Таковым было реальное состояние научной мысли, во всяком случае, в советском литературоведении. Максимов преодолевает этот «консерватизм» в себе и одновременно борется с устоявшейся традицией. Начав с почти извиняющейся оговорки, он становится все настойчивей и определенней: «Статьи Блока за редкими исключениями – лирические статьи, в которых интуиция и непосредственное синтетическое восприятие имеют огромное значение и часто превалируют над анализом». Он отстаивает художественную самостоятельность предмета.
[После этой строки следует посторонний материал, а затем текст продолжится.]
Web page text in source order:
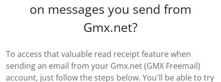
on messages you send from
Gmx.net?
To access that valuable read receipt feature when
sending an email from your Gmx.net (GMX Freemail)
account, just follow the steps below. You'll be able to try
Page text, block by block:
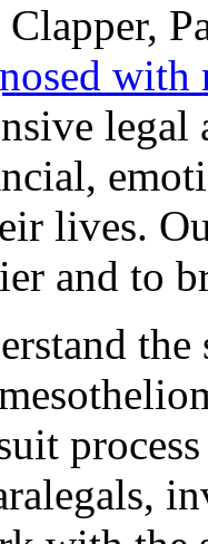
with
legal
lives.
and to
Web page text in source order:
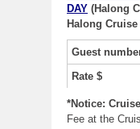
DAY (Halong
Halong Cruise
Guest
Rate $
*Notice: Cruise
Fee at the
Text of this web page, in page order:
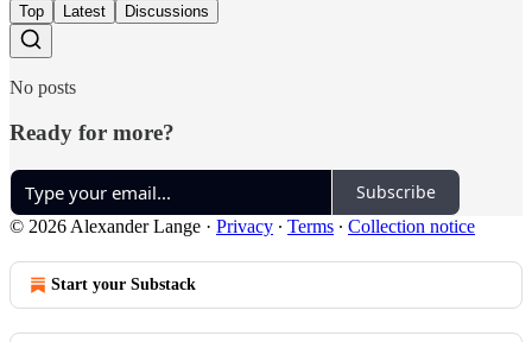
Top Latest Discussions
No posts
Ready for more?
Subscribe
© 2026 Alexander Lange · Privacy ∙ Terms ∙ Collection notice
Start your Substack
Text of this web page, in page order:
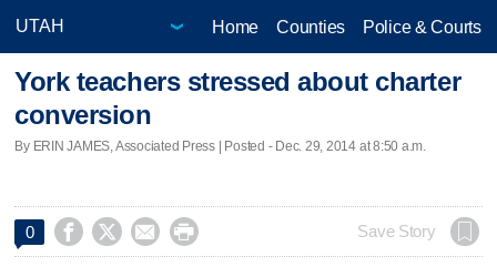
Home Counties Police & Courts
York teachers stressed about charter
conversion
By ERIN JAMES, Associated Press | Posted - Dec. 29, 2014 at 8:50 a.m.
0     Save Story
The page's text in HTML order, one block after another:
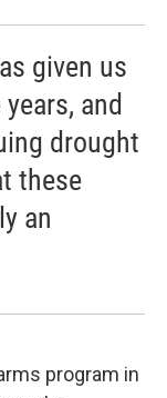
given us
and
drought
these
an
program in
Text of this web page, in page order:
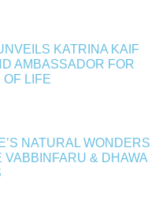
KATRINA KAIF
AMBASSADOR FOR
LIFE
NATURAL WONDERS
VABBINFARU & DHAWA
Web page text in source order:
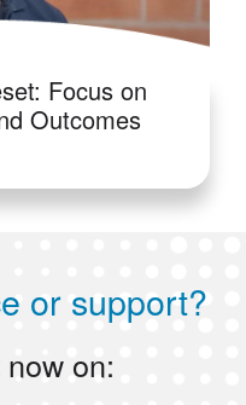
Focus on
Outcomes
or support?
on:
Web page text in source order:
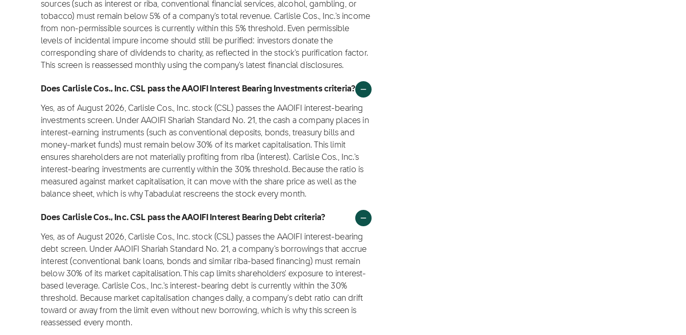
sources (such as interest or riba, conventional financial services, alcohol, gambling, or
tobacco) must remain below 5% of a company's total revenue. Carlisle Cos., Inc.'s income
from non-permissible sources is currently within this 5% threshold. Even permissible
levels of incidental impure income should still be purified: investors donate the
corresponding share of dividends to charity, as reflected in the stock's purification factor.
This screen is reassessed monthly using the company's latest financial disclosures.
Does Carlisle Cos., Inc. CSL pass the AAOIFI Interest Bearing Investments criteria?
Yes, as of August 2026, Carlisle Cos., Inc. stock (CSL) passes the AAOIFI interest-bearing
investments screen. Under AAOIFI Shariah Standard No. 21, the cash a company places in
interest-earning instruments (such as conventional deposits, bonds, treasury bills and
money-market funds) must remain below 30% of its market capitalisation. This limit
ensures shareholders are not materially profiting from riba (interest). Carlisle Cos., Inc.'s
interest-bearing investments are currently within the 30% threshold. Because the ratio is
measured against market capitalisation, it can move with the share price as well as the
balance sheet, which is why Tabadulat rescreens the stock every month.
Does Carlisle Cos., Inc. CSL pass the AAOIFI Interest Bearing Debt criteria?
Yes, as of August 2026, Carlisle Cos., Inc. stock (CSL) passes the AAOIFI interest-bearing
debt screen. Under AAOIFI Shariah Standard No. 21, a company's borrowings that accrue
interest (conventional bank loans, bonds and similar riba-based financing) must remain
below 30% of its market capitalisation. This cap limits shareholders' exposure to interest-
based leverage. Carlisle Cos., Inc.'s interest-bearing debt is currently within the 30%
threshold. Because market capitalisation changes daily, a company's debt ratio can drift
toward or away from the limit even without new borrowing, which is why this screen is
reassessed every month.
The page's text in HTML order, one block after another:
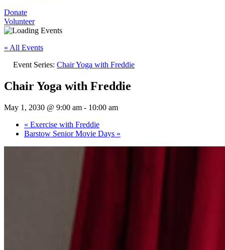
Donate
Volunteer
« All Events
Event Series: Chair Yoga with Freddie
Chair Yoga with Freddie
May 1, 2030 @ 9:00 am - 10:00 am
« Exercise with Freddie
Barstow Senior Movie Days »
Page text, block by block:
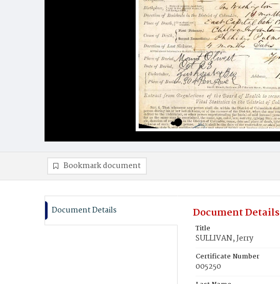
Bookmark document
Document Details Document Details
Title
SULLIVAN, Jerry
Certificate Number
005250
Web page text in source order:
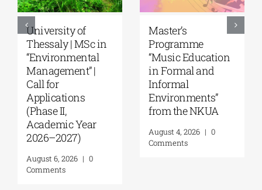
University of
Thessaly | MSc in
“Environmental
Management” |
Call for
Applications
(Phase II,
Academic Year
2026–2027)
August 6, 2026 | 0
Comments
Master’s
Programme
“Music Education
in Formal and
Informal
Environments”
from the NKUA
August 4, 2026 | 0
Comments
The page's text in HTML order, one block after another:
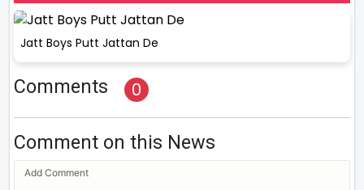
Jatt Boys Putt Jattan De
Comments 0
Comment on this News
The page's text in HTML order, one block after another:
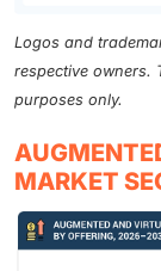
Logos and
respective owners.
purposes only.
MARKET
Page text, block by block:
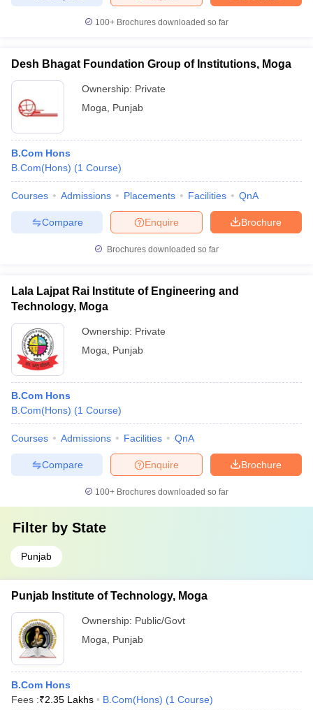
Universities in GujaratPrivate Universities in West-Bengal
Government Colleges in Bhopal
in Allahabad
Sample Papers
100+ Brochures downloaded so far
Desh Bhagat Foundation Group of Institutions, Moga
Ownership: Private
Moga
Punjab
B.Com Hons
B.Com(Hons) (1 Course)
Courses Admissions Placements Facilities QnA
Brochure
Enquire
Compare
Brochures downloaded so far
Lala Lajpat Rai Institute of Engineering and
Technology, Moga
Ownership: Private
Moga
Punjab
B.Com Hons
B.Com(Hons) (1 Course)
Courses Admissions Facilities QnA
Brochure
Enquire
Compare
100+ Brochures downloaded so far
Filter by State
Punjab
Punjab Institute of Technology, Moga
Ownership: Public/Govt
Moga
Punjab
B.Com Hons
Fees :₹2.35 Lakhs B.Com(Hons) (1 Course)
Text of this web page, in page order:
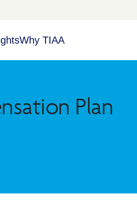
Why TIAA
Plan
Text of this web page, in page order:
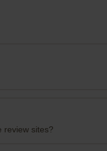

Спорит с Ю.Н. Тыняновым, «который считал, что в создании образа Блока, поэта и человека, его проза не принимает участия», не соглашается с Д.П. Мирским, утверждающим, что «художественность» блоковской прозы «в конечном счете паразитична по отношению к стихам Блока». Нет, показывает Максимов, «когда Блок переводил образный язык своих стихов на язык прозы, он не столько заменял эти образы логическими построениями, сколько превращал один художественный ряд в другой, часто такой же художественный, а иногда почти полностью и почти без изменений переносил стиховые образы в прозу».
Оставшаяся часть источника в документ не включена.